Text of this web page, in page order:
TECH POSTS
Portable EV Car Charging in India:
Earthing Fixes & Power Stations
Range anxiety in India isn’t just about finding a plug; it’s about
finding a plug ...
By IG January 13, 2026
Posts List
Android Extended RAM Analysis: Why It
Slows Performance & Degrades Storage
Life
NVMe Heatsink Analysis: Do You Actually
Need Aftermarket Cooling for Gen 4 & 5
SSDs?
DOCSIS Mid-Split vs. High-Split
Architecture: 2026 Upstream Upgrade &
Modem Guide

|---|

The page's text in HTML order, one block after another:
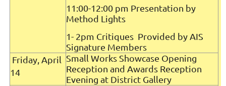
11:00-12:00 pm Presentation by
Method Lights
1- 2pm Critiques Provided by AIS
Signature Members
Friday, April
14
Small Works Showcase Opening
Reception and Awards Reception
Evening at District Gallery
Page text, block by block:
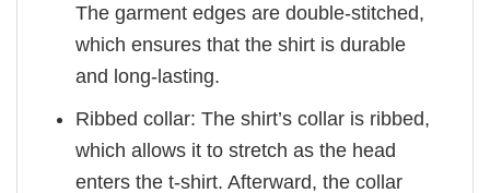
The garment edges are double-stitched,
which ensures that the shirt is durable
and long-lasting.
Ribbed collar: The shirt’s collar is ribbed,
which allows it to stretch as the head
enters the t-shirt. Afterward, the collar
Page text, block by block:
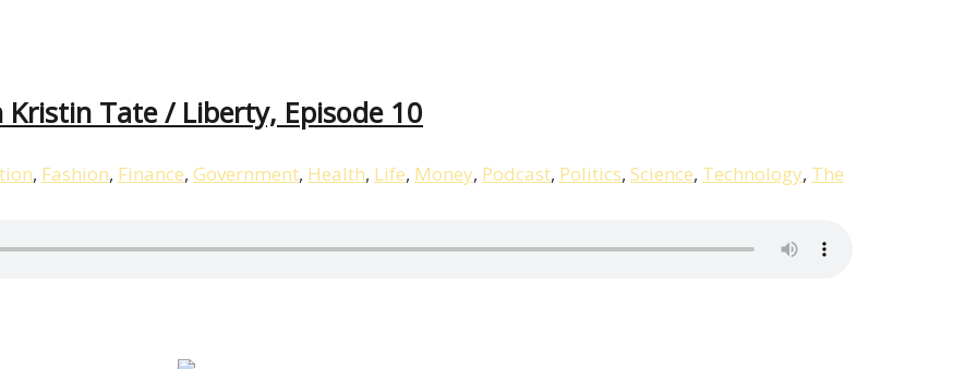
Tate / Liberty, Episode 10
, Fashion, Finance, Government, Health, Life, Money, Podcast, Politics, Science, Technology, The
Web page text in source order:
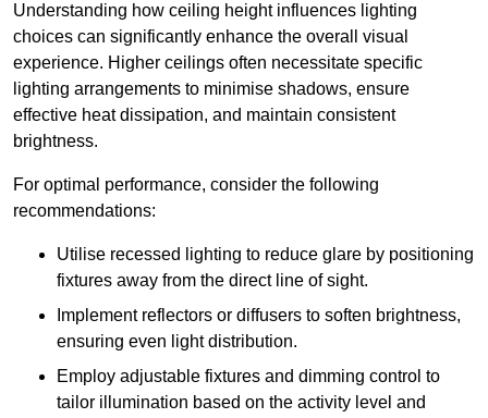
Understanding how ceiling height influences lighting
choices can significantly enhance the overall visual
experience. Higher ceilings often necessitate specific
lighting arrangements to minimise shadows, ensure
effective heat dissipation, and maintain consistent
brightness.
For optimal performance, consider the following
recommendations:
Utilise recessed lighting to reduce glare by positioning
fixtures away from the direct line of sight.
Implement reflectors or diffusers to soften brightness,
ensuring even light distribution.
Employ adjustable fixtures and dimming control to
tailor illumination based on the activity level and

|---|

→ Work instructions
State the number of lines above that hold the word "India", and say nothing else.

→ Written solution
2